En los Senator, la mayor parte del tiempo no tuvieron ni luz ni agua corriente. Ahora están igual. Tienen luz por un generador y cogen el agua de las gasolineras, pagando el precio por litro más caro que el agua corriente: “Prueba a estar una semana sin agua y luz y me dices si ocupar merece la pena”, dice Onofre.

Durante el tiempo en que estuvieron en los Senator pidieron una entrevista con el alcalde de Teguise, que no se llegó a producir. Sí se reunieron con dos concejales. Consiguieron una ayuda de emergencia para alimentos y medicamentos y otra del banco de alimentos “que se acaba en un día”. Dice Onofre que le piden un montón de papeles y que tiene “cuarenta calderos al fuego a la vez”. Guaya asegura que no quiere tener que acudir a servicios sociales pero sí poder acceder a un alquiler social.

Dice que los servicios sociales de Teguise han sido una complicación más que una solución: “Con nosotros, seguimiento cero”. Tras la primera visita al garaje, cuando aún tenían los colchones en el suelo, les dijeron que si no resolvían la situación y enviaban a los niños a otro lugar, en septiembre iniciarían ellos el proceso para que los niños no vivieran en esas condiciones.
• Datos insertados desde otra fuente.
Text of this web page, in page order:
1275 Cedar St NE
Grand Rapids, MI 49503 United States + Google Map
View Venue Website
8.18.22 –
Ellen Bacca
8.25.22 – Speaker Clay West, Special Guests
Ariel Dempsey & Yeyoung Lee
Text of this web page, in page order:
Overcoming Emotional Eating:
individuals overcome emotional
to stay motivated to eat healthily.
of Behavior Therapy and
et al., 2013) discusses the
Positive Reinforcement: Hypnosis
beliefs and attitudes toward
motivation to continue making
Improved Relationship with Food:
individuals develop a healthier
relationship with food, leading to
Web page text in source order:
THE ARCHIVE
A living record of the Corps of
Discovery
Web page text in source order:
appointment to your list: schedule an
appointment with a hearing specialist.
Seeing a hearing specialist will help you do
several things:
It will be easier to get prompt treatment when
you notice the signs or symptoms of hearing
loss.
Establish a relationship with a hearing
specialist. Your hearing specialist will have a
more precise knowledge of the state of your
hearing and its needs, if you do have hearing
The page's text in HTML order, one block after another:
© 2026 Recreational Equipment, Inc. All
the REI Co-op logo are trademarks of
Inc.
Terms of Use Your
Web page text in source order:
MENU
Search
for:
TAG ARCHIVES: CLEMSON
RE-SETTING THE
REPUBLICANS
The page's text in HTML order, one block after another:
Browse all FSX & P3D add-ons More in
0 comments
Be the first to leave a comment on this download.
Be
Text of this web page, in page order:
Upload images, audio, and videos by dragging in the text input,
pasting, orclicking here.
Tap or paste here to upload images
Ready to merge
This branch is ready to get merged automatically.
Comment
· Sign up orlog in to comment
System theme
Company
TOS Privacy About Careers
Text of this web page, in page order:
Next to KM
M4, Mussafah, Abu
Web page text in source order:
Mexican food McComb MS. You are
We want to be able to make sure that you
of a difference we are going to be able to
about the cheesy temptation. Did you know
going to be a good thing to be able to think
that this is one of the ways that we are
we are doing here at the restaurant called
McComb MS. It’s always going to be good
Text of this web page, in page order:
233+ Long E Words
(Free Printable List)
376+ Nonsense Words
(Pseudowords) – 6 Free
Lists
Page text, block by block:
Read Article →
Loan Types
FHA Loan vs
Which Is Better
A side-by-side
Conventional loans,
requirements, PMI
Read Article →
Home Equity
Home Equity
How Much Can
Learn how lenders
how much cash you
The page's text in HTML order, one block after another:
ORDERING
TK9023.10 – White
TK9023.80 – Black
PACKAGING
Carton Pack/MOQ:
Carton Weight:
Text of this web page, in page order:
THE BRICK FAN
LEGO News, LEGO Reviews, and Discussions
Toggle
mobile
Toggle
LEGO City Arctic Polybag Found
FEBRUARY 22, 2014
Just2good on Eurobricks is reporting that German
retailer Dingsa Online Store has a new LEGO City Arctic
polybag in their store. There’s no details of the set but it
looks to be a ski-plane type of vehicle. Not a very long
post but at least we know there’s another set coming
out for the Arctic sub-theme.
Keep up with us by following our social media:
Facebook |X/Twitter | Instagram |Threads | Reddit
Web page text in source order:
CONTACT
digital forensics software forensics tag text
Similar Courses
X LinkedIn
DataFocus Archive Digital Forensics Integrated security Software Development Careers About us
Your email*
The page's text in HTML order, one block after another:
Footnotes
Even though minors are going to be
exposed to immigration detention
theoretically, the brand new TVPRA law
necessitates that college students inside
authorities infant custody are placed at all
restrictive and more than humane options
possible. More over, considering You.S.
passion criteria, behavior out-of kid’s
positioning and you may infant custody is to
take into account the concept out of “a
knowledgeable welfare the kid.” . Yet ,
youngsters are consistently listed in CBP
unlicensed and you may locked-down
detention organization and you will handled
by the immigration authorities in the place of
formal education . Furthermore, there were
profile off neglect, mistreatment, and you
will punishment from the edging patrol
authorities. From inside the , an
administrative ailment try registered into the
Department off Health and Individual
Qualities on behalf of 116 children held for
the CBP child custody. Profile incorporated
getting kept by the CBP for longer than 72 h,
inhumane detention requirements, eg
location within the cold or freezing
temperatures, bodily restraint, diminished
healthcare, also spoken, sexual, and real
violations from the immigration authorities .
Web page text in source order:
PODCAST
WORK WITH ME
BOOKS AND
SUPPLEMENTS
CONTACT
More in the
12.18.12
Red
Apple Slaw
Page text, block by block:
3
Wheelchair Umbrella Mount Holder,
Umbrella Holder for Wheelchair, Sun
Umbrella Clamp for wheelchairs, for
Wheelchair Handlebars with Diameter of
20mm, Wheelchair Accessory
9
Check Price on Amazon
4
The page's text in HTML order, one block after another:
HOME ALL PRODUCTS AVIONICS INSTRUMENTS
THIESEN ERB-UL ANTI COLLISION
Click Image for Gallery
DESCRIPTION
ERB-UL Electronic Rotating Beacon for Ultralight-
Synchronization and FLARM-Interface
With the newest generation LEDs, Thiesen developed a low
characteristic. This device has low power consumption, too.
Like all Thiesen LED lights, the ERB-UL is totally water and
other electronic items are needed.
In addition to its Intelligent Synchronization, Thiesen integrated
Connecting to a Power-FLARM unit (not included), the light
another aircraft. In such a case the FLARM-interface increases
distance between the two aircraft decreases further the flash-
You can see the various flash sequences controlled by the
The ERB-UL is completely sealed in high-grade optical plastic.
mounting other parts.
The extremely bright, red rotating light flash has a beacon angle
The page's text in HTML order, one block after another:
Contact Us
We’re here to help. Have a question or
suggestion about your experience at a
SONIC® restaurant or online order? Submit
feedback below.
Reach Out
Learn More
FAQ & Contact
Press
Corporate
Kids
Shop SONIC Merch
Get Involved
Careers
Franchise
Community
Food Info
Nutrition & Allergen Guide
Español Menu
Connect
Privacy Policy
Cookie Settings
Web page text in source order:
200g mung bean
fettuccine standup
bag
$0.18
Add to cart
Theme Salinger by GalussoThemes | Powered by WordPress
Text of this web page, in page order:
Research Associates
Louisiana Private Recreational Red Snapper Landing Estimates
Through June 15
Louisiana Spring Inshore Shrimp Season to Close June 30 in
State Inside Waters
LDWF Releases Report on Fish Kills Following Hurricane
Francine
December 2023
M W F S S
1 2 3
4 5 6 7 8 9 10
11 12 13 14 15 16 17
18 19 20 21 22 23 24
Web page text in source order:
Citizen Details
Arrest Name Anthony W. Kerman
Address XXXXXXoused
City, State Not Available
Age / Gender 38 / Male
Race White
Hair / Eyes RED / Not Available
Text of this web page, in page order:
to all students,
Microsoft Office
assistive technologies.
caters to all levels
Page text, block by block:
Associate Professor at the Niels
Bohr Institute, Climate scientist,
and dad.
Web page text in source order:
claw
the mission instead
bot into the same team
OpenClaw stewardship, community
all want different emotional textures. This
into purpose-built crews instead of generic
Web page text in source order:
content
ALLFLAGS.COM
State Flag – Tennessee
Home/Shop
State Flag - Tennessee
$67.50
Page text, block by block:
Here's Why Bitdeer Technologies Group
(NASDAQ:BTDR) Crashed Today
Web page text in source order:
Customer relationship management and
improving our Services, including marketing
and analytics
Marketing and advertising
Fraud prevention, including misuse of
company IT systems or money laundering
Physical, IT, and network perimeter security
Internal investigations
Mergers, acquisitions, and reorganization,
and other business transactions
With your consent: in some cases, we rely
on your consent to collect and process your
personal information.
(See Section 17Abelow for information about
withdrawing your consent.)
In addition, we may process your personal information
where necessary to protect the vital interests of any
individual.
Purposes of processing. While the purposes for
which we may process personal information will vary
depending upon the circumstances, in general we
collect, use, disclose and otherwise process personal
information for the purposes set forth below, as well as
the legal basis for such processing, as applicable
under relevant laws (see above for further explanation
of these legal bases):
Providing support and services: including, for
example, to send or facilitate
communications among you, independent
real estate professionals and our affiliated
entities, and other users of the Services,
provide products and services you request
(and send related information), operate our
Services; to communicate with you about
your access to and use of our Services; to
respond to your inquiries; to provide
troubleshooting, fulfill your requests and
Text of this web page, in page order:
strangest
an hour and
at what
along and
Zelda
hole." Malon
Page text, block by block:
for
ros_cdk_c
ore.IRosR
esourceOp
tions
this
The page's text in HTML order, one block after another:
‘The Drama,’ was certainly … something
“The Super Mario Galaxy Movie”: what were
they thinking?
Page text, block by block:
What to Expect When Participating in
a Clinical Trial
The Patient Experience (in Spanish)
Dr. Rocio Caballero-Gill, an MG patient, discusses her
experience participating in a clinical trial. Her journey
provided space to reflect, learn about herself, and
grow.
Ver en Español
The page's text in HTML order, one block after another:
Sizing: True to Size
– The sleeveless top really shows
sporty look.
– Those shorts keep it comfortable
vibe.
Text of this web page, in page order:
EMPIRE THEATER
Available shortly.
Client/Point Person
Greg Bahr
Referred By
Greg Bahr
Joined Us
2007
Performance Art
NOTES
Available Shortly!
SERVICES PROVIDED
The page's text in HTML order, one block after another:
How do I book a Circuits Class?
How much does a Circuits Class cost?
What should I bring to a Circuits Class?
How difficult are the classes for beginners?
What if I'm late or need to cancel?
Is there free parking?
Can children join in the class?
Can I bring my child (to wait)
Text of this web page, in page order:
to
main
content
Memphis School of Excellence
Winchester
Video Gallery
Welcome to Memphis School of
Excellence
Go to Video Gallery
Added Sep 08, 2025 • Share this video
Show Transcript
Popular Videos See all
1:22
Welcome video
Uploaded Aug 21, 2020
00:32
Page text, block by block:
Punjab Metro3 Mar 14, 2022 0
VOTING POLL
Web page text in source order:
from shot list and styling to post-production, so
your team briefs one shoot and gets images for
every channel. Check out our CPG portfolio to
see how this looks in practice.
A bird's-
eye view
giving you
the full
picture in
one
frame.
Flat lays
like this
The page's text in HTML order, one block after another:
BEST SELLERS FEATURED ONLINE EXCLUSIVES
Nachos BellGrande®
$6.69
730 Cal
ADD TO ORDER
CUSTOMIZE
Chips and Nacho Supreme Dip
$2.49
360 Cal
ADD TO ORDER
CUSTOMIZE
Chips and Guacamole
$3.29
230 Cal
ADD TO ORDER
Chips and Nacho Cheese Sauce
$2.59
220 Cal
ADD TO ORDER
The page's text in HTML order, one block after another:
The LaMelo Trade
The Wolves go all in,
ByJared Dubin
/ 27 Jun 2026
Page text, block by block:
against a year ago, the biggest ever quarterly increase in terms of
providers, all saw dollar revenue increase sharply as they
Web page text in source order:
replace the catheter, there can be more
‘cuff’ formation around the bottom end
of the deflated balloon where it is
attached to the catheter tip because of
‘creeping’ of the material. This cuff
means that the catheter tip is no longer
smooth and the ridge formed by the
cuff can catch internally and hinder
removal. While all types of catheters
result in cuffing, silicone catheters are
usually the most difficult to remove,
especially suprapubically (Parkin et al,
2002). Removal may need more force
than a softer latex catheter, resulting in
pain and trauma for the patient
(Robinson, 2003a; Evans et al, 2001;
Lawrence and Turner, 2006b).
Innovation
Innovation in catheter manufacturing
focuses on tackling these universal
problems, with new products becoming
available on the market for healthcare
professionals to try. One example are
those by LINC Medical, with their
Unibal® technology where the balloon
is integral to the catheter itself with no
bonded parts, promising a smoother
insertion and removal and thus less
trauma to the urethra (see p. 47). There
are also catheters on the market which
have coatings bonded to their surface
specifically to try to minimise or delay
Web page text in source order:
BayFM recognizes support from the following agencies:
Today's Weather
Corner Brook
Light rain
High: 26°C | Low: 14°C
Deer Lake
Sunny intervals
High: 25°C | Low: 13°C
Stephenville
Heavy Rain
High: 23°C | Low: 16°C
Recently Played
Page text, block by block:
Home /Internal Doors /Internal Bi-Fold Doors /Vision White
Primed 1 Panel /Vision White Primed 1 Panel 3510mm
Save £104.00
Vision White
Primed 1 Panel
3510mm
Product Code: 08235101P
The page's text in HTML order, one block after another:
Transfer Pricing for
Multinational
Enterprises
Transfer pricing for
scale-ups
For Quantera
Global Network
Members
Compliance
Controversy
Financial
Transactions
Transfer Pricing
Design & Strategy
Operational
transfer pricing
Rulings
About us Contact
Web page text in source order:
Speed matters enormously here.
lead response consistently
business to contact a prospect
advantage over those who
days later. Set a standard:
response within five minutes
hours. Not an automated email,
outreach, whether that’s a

El garaje, por otra parte, a pesar de que no es una casa, está adecentado “y los niños no son unos bebés”, recalca ella, que asegura que le dijeron que su enfermedad es un agravante, “una razón más para quitarme a los niños”.

Guaya cree que “la gente necesita vivienda no solo ahora sino desde hace muchos años y no se ha hecho nada, y nos dicen que las competencias son del Gobierno de Canarias, pero si ellos solo son intermediarios, para qué queremos a los intermediarios”.